Source data below:

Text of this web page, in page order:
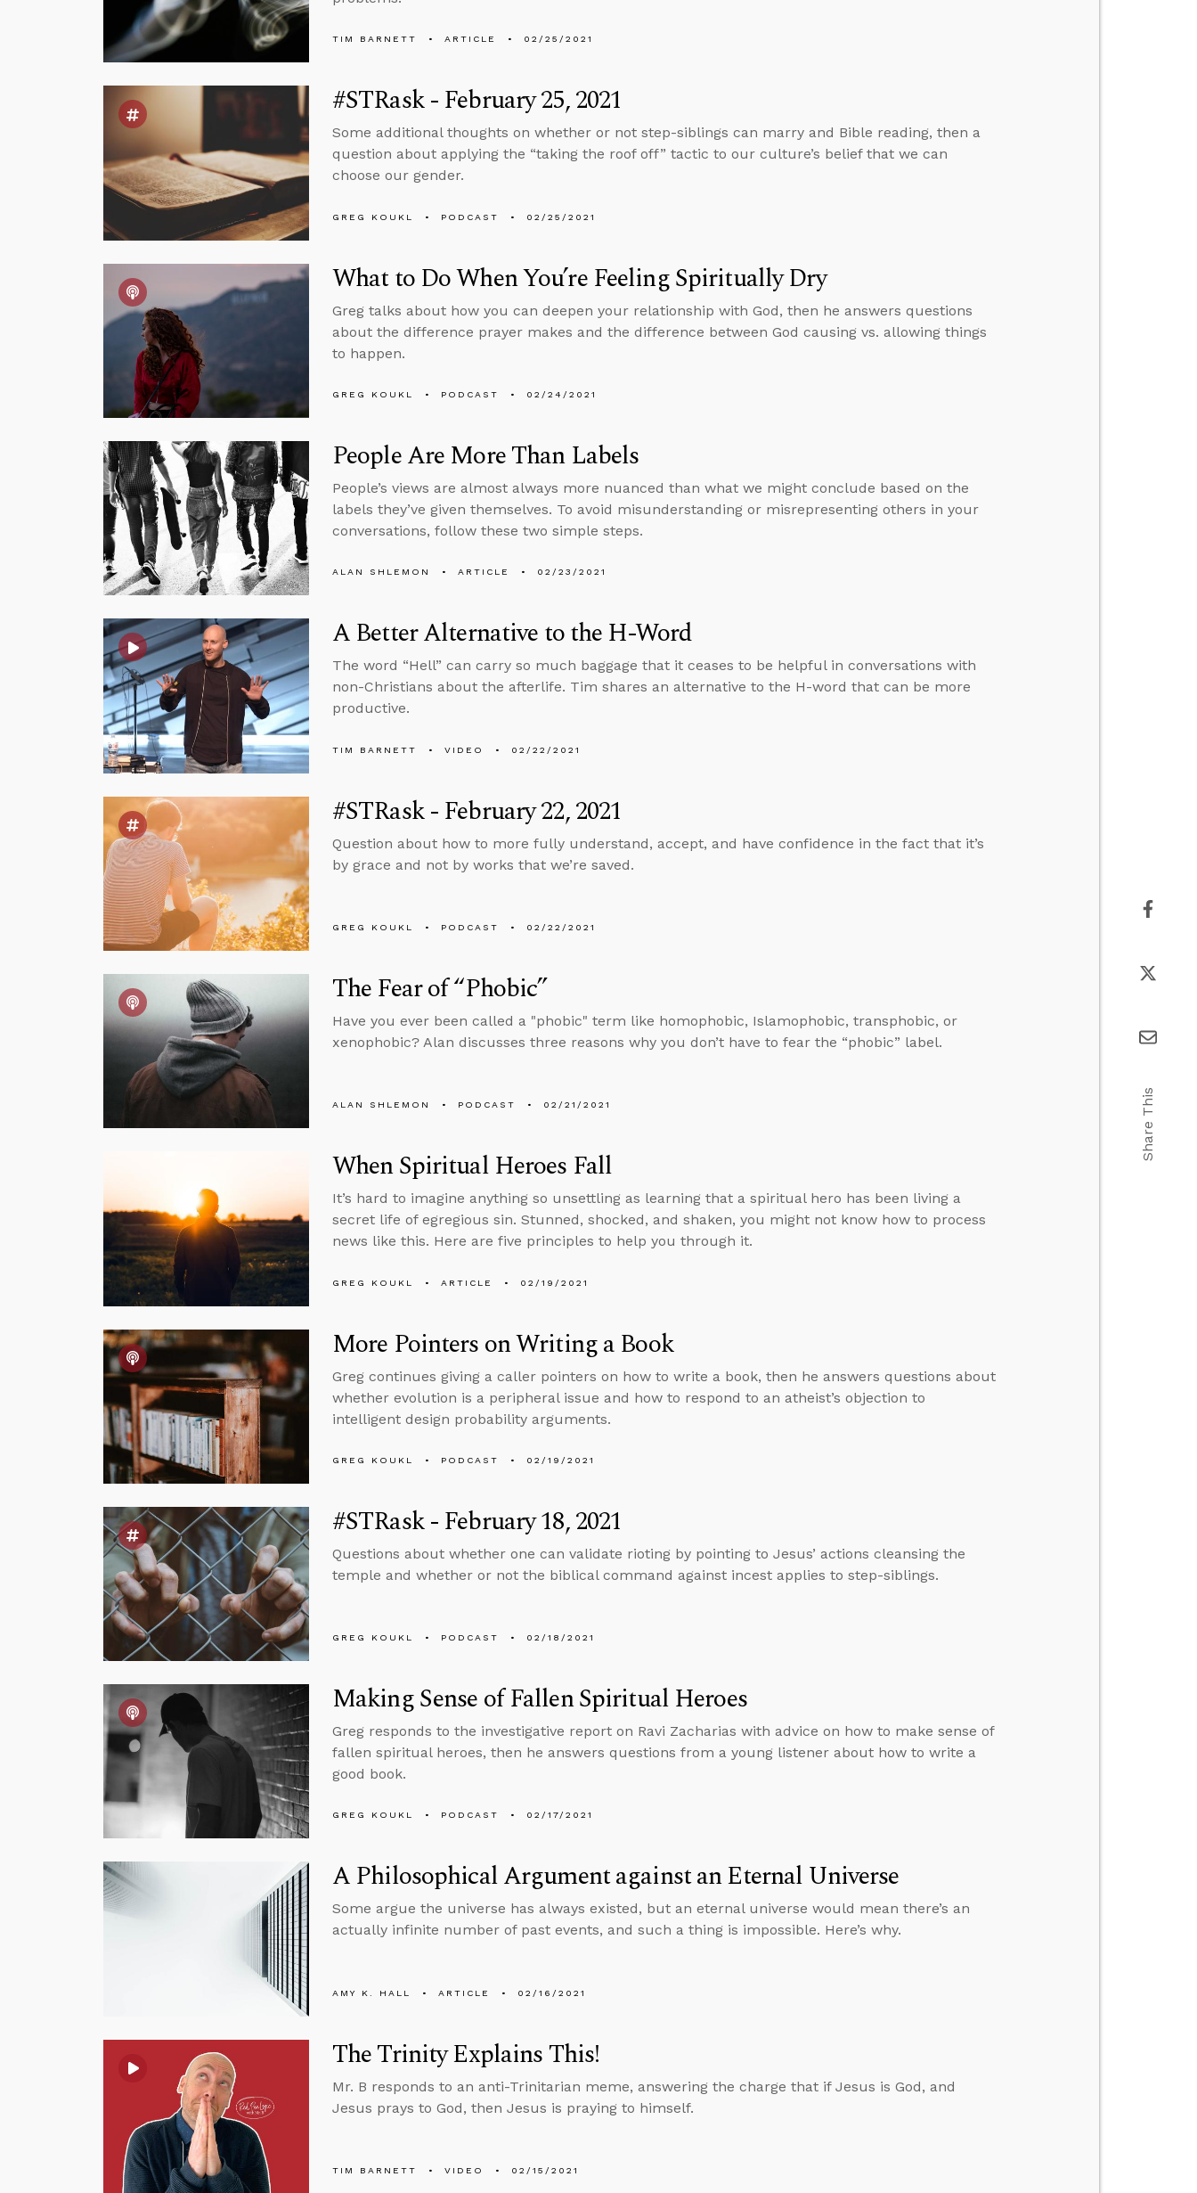
TIM BARNETT ARTICLE 02/25/2021
#STRask - February 25, 2021
Some additional thoughts on whether or not step-siblings can marry and Bible reading, then a
question about applying the “taking the roof off” tactic to our culture’s belief that we can
choose our gender.
GREG KOUKL PODCAST 02/25/2021
What to Do When You’re Feeling Spiritually Dry
Greg talks about how you can deepen your relationship with God, then he answers questions
about the difference prayer makes and the difference between God causing vs. allowing things
to happen.
GREG KOUKL PODCAST 02/24/2021
People Are More Than Labels
People’s views are almost always more nuanced than what we might conclude based on the
labels they’ve given themselves. To avoid misunderstanding or misrepresenting others in your
conversations, follow these two simple steps.
ALAN SHLEMON ARTICLE 02/23/2021
A Better Alternative to the H-Word
The word “Hell” can carry so much baggage that it ceases to be helpful in conversations with
non-Christians about the afterlife. Tim shares an alternative to the H-word that can be more
productive.
TIM BARNETT VIDEO 02/22/2021
#STRask - February 22, 2021
Question about how to more fully understand, accept, and have confidence in the fact that it’s
by grace and not by works that we’re saved.
GREG KOUKL PODCAST 02/22/2021
The Fear of “Phobic”
Have you ever been called a "phobic" term like homophobic, Islamophobic, transphobic, or
xenophobic? Alan discusses three reasons why you don’t have to fear the “phobic” label.
ALAN SHLEMON PODCAST 02/21/2021
When Spiritual Heroes Fall
It’s hard to imagine anything so unsettling as learning that a spiritual hero has been living a
secret life of egregious sin. Stunned, shocked, and shaken, you might not know how to process
news like this. Here are five principles to help you through it.
GREG KOUKL ARTICLE 02/19/2021
More Pointers on Writing a Book
Greg continues giving a caller pointers on how to write a book, then he answers questions about
whether evolution is a peripheral issue and how to respond to an atheist’s objection to
intelligent design probability arguments.
GREG KOUKL PODCAST 02/19/2021
#STRask - February 18, 2021
Questions about whether one can validate rioting by pointing to Jesus’ actions cleansing the
temple and whether or not the biblical command against incest applies to step-siblings.
GREG KOUKL PODCAST 02/18/2021
Making Sense of Fallen Spiritual Heroes
Greg responds to the investigative report on Ravi Zacharias with advice on how to make sense of
fallen spiritual heroes, then he answers questions from a young listener about how to write a
good book.
GREG KOUKL PODCAST 02/17/2021
A Philosophical Argument against an Eternal Universe
Some argue the universe has always existed, but an eternal universe would mean there’s an
actually infinite number of past events, and such a thing is impossible. Here’s why.
AMY K. HALL ARTICLE 02/16/2021
The Trinity Explains This!
Mr. B responds to an anti-Trinitarian meme, answering the charge that if Jesus is God, and
Jesus prays to God, then Jesus is praying to himself.
TIM BARNETT VIDEO 02/15/2021
Share This
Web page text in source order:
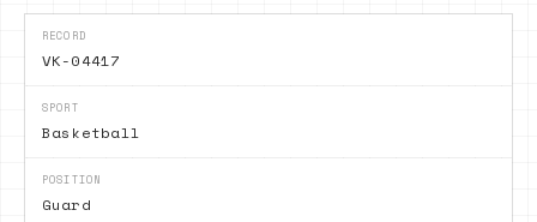
RECORD
VK-04417
SPORT
Basketball
POSITION
Guard
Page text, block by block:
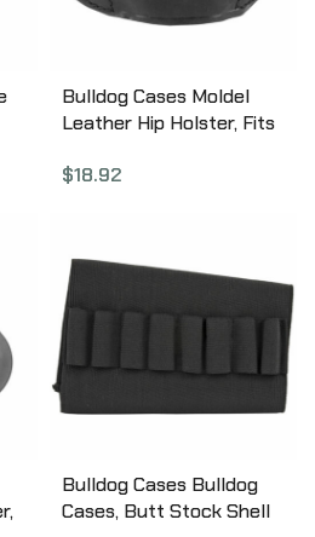
Bulldog Cases Moldel
Leather Hip Holster, Fits
Right Hand, Black MLB-L
$18.92
Bulldog Cases Bulldog
Cases, Butt Stock Shell
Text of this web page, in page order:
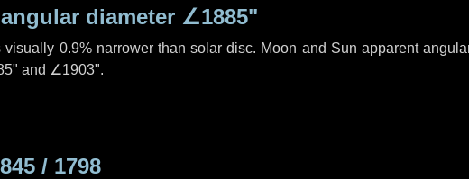
diameter ∠1885"
visually 0.9% narrower than solar disc. Moon and Sun apparent
and ∠1903".
/ 1798
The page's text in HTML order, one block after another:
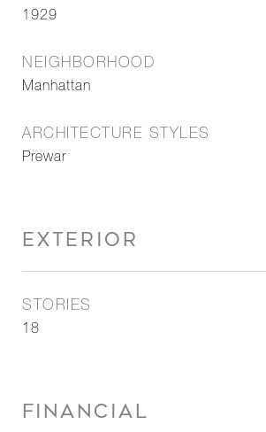
1929
NEIGHBORHOOD
Manhattan
ARCHITECTURE STYLES
Prewar
EXTERIOR
STORIES
18
FINANCIAL
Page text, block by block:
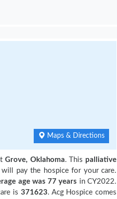
Maps & Directions
Grove, Oklahoma. This palliative
pay the hospice for your care.
age was 77 years in CY2022.
is 371623. Acg Hospice comes
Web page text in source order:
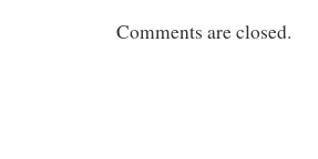
Comments are closed.
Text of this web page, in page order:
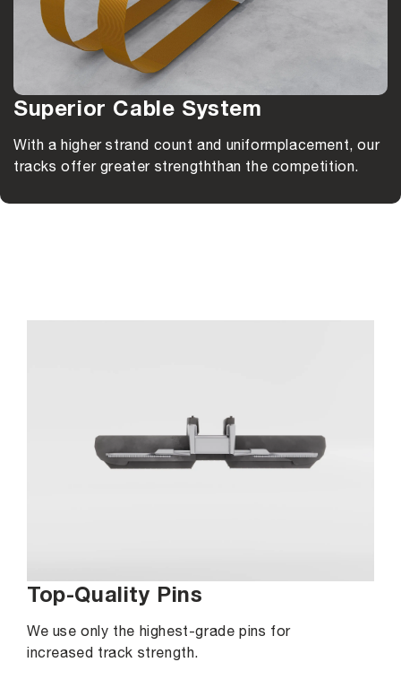
Superior Cable System
With a higher strand count and uniformplacement, our
tracks offer greater strengththan the competition.
Top-Quality Pins
We use only the highest-grade pins for
increased track strength.
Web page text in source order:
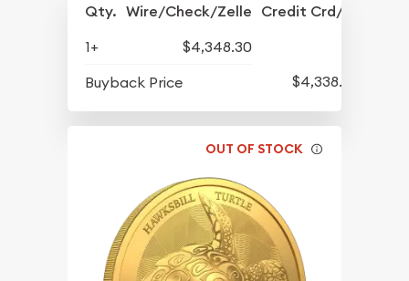
Qty. Wire/Check/Zelle Credit Crd/PP
1+
$4,348.30
Buyback Price
$4,338.80
OUT OF STOCK
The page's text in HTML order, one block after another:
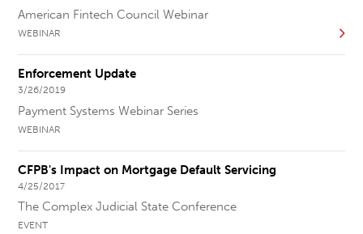
American Fintech Council Webinar
WEBINAR
Enforcement Update
3/26/2019
Payment Systems Webinar Series
WEBINAR
CFPB's Impact on Mortgage Default Servicing
4/25/2017
The Complex Judicial State Conference
EVENT
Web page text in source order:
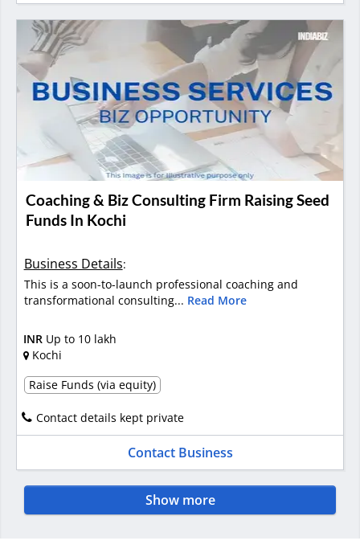
Coaching & Biz Consulting Firm Raising Seed
Funds In Kochi
Business Details:
This is a soon-to-launch professional coaching and
transformational consulting... Read More
INR Up to 10 lakh
Kochi
Raise Funds (via equity)
Contact details kept private
Contact Business
Show more
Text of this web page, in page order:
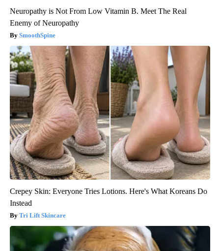
Neuropathy is Not From Low Vitamin B. Meet The Real
Enemy of Neuropathy
SmoothSpine
Crepey Skin: Everyone Tries Lotions. Here's What Koreans Do
Instead
Tri Lift Skincare
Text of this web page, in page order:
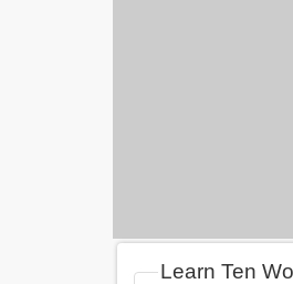
Learn Ten

End of Source data.

■ What to work on ■
The response should consist of the lines above from the first through the one containing "Greg talks about", transcribed exactly, with every picture left out.

■ Answer for the task ■
Text of this web page, in page order:
TIM BARNETT ARTICLE 02/25/2021
#STRask - February 25, 2021
Some additional thoughts on whether or not step-siblings can marry and Bible reading, then a
question about applying the “taking the roof off” tactic to our culture’s belief that we can
choose our gender.
GREG KOUKL PODCAST 02/25/2021
What to Do When You’re Feeling Spiritually Dry
Greg talks about how you can deepen your relationship with God, then he answers questions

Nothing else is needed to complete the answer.